#### PROBLEM DETAILS
Below are some entries; reproduce them exactly and leave every picture out.

___ EXTRACTED DATA

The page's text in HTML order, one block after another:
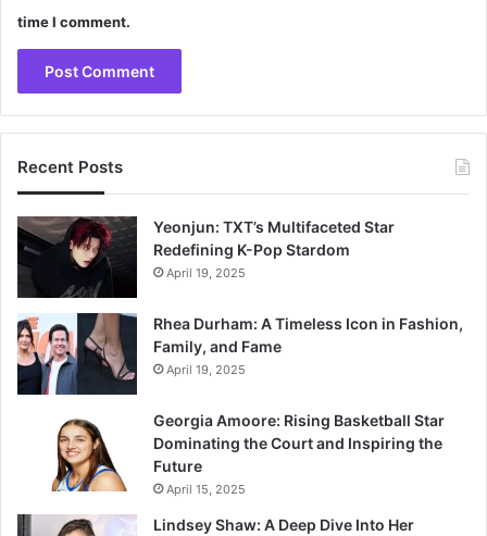
time I comment.
Recent Posts
Yeonjun: TXT’s Multifaceted Star
Redefining K-Pop Stardom
April 19, 2025
Rhea Durham: A Timeless Icon in Fashion,
Family, and Fame
April 19, 2025
Georgia Amoore: Rising Basketball Star
Dominating the Court and Inspiring the
Future
April 15, 2025
Lindsey Shaw: A Deep Dive Into Her
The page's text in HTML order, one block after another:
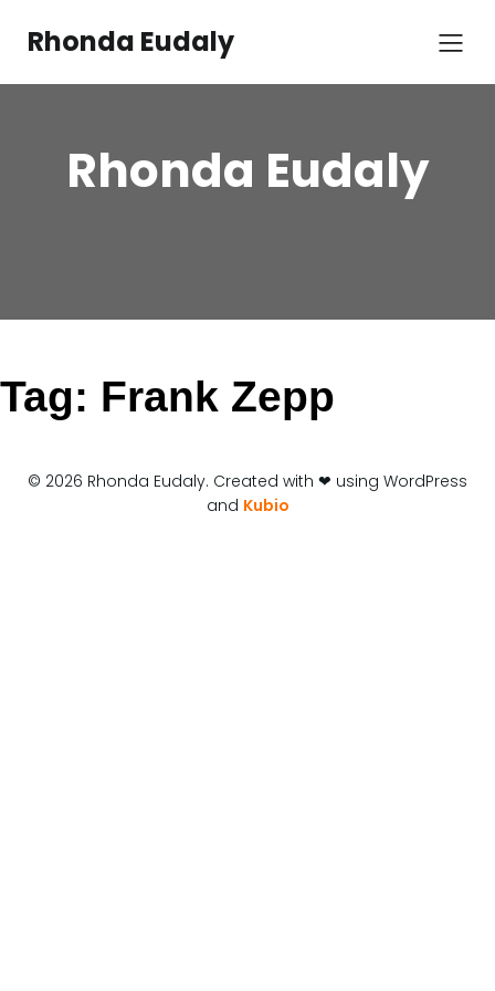
contentRhonda Eudaly
Rhonda Eudaly
Tag: Frank Zepp
© 2026 Rhonda Eudaly. Created with ❤ using WordPress
and Kubio
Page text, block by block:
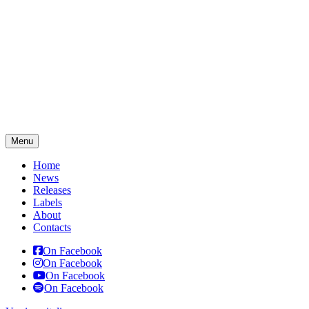
Menu
Home
News
Releases
Labels
About
Contacts
On Facebook
On Facebook
On Facebook
On Facebook
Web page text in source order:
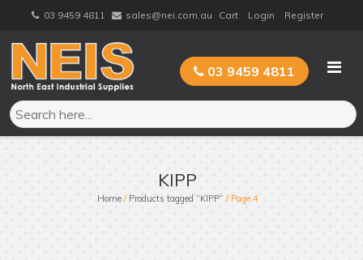
content
03 9459 4811 sales@nei.com.au Cart Login Register
03 9459 4811
KIPP
Home/ Products tagged “KIPP” / Page 4
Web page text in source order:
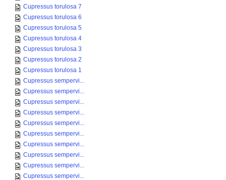
Cupressus torulosa 7
Cupressus torulosa 6
Cupressus torulosa 5
Cupressus torulosa 4
Cupressus torulosa 3
Cupressus torulosa 2
Cupressus torulosa 1
Cupressus sempervi...
Cupressus sempervi...
Cupressus sempervi...
Cupressus sempervi...
Cupressus sempervi...
Cupressus sempervi...
Cupressus sempervi...
Cupressus sempervi...
Cupressus sempervi...
Cupressus sempervi...
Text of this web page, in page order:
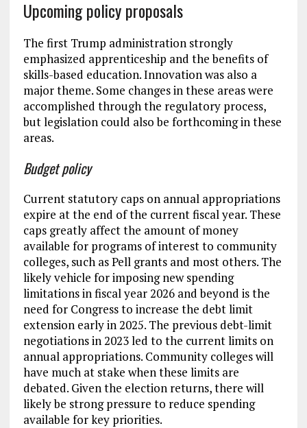
Upcoming policy proposals
The first Trump administration strongly
emphasized apprenticeship and the benefits of
skills-based education. Innovation was also a
major theme. Some changes in these areas were
accomplished through the regulatory process,
but legislation could also be forthcoming in these
areas.
Budget policy
Current statutory caps on annual appropriations
expire at the end of the current fiscal year. These
caps greatly affect the amount of money
available for programs of interest to community
colleges, such as Pell grants and most others. The
likely vehicle for imposing new spending
limitations in fiscal year 2026 and beyond is the
need for Congress to increase the debt limit
extension early in 2025. The previous debt-limit
negotiations in 2023 led to the current limits on
annual appropriations. Community colleges will
have much at stake when these limits are
debated. Given the election returns, there will
likely be strong pressure to reduce spending
available for key priorities.
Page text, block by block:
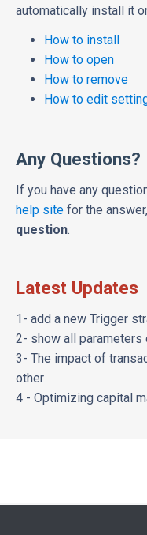
automatically install it
How to install
How to open
How to remove
How to edit
Any Questions?
If you have any
help site for the
question.
Latest Updates
1- add a new Trigger
2- show all
3- The impact of
other
4 - Optimizing capital
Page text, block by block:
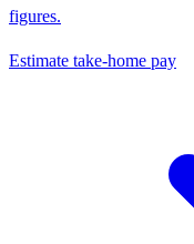
figures.
Estimate take-home pay
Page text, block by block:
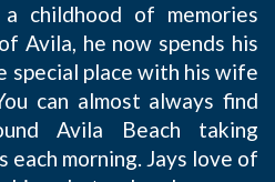
childhood of memories
Avila, he now spends his
special place with his wife
can almost always find
Avila Beach taking
each morning. Jays love of
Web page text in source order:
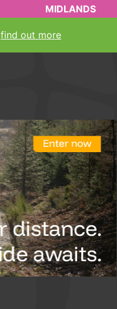
MIDLANDS
find out more
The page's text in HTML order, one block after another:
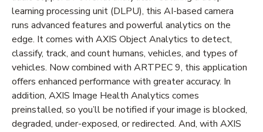
learning processing unit (DLPU), this AI-based camera
runs advanced features and powerful analytics on the
edge. It comes with AXIS Object Analytics to detect,
classify, track, and count humans, vehicles, and types of
vehicles. Now combined with ARTPEC 9, this application
offers enhanced performance with greater accuracy. In
addition, AXIS Image Health Analytics comes
preinstalled, so you’ll be notified if your image is blocked,
degraded, under-exposed, or redirected. And, with AXIS
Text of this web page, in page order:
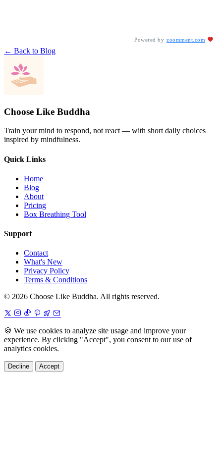
Powered by zoomment.com
← Back to Blog
Choose Like Buddha
Train your mind to respond, not react — with short daily choices
inspired by mindfulness.
Quick Links
Home
Blog
About
Pricing
Box Breathing Tool
Support
Contact
What's New
Privacy Policy
Terms & Conditions
© 2026 Choose Like Buddha. All rights reserved.
🍪 We use cookies to analyze site usage and improve your
experience. By clicking "Accept", you consent to our use of
analytics cookies.
Decline Accept
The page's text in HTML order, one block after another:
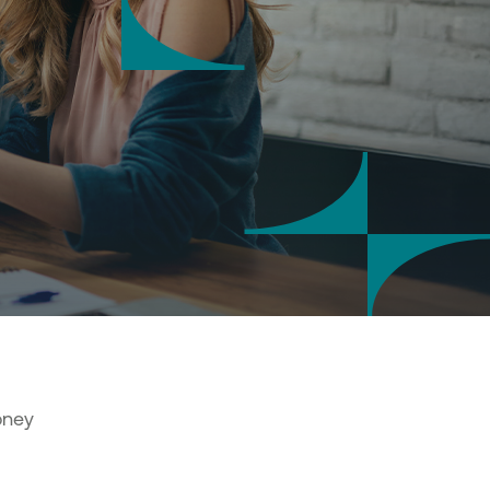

______

#### TASK OUTPUT
The page's text in HTML order, one block after another:
time I comment.
Recent Posts
Yeonjun: TXT’s Multifaceted Star
Redefining K-Pop Stardom
April 19, 2025
Rhea Durham: A Timeless Icon in Fashion,
Family, and Fame
April 19, 2025
Georgia Amoore: Rising Basketball Star
Dominating the Court and Inspiring the
Future
April 15, 2025
Lindsey Shaw: A Deep Dive Into Her
The page's text in HTML order, one block after another:
contentRhonda Eudaly
Rhonda Eudaly
Tag: Frank Zepp
© 2026 Rhonda Eudaly. Created with ❤ using WordPress
and Kubio
Page text, block by block:
Menu
Home
News
Releases
Labels
About
Contacts
On Facebook
On Facebook
On Facebook
On Facebook
Web page text in source order:
content
03 9459 4811 sales@nei.com.au Cart Login Register
03 9459 4811
KIPP
Home/ Products tagged “KIPP” / Page 4
Web page text in source order:
Cupressus torulosa 7
Cupressus torulosa 6
Cupressus torulosa 5
Cupressus torulosa 4
Cupressus torulosa 3
Cupressus torulosa 2
Cupressus torulosa 1
Cupressus sempervi...
Cupressus sempervi...
Cupressus sempervi...
Cupressus sempervi...
Cupressus sempervi...
Cupressus sempervi...
Cupressus sempervi...
Cupressus sempervi...
Cupressus sempervi...
Cupressus sempervi...
Text of this web page, in page order:
Upcoming policy proposals
The first Trump administration strongly
emphasized apprenticeship and the benefits of
skills-based education. Innovation was also a
major theme. Some changes in these areas were
accomplished through the regulatory process,
but legislation could also be forthcoming in these
areas.
Budget policy
Current statutory caps on annual appropriations
expire at the end of the current fiscal year. These
caps greatly affect the amount of money
available for programs of interest to community
colleges, such as Pell grants and most others. The
likely vehicle for imposing new spending
limitations in fiscal year 2026 and beyond is the
need for Congress to increase the debt limit
extension early in 2025. The previous debt-limit
negotiations in 2023 led to the current limits on
annual appropriations. Community colleges will
have much at stake when these limits are
debated. Given the election returns, there will
likely be strong pressure to reduce spending
available for key priorities.
Page text, block by block:
automatically install it
How to install
How to open
How to remove
How to edit
Any Questions?
If you have any
help site for the
question.
Latest Updates
1- add a new Trigger
2- show all
3- The impact of
other
4 - Optimizing capital
Page text, block by block:
figures.
Estimate take-home pay
Page text, block by block:
childhood of memories
Avila, he now spends his
special place with his wife
can almost always find
Avila Beach taking
each morning. Jays love of
Web page text in source order:
MIDLANDS
find out more
The page's text in HTML order, one block after another:
learning processing unit (DLPU), this AI-based camera
runs advanced features and powerful analytics on the
edge. It comes with AXIS Object Analytics to detect,
classify, track, and count humans, vehicles, and types of
vehicles. Now combined with ARTPEC 9, this application
offers enhanced performance with greater accuracy. In
addition, AXIS Image Health Analytics comes
preinstalled, so you’ll be notified if your image is blocked,
degraded, under-exposed, or redirected. And, with AXIS
Text of this web page, in page order:
Powered by zoomment.com
← Back to Blog
Choose Like Buddha
Train your mind to respond, not react — with short daily choices
inspired by mindfulness.
Quick Links
Home
Blog
About
Pricing
Box Breathing Tool
Support
Contact
What's New
Privacy Policy
Terms & Conditions
© 2026 Choose Like Buddha. All rights reserved.
🍪 We use cookies to analyze site usage and improve your
experience. By clicking "Accept", you consent to our use of
analytics cookies.
Decline Accept
The page's text in HTML order, one block after another:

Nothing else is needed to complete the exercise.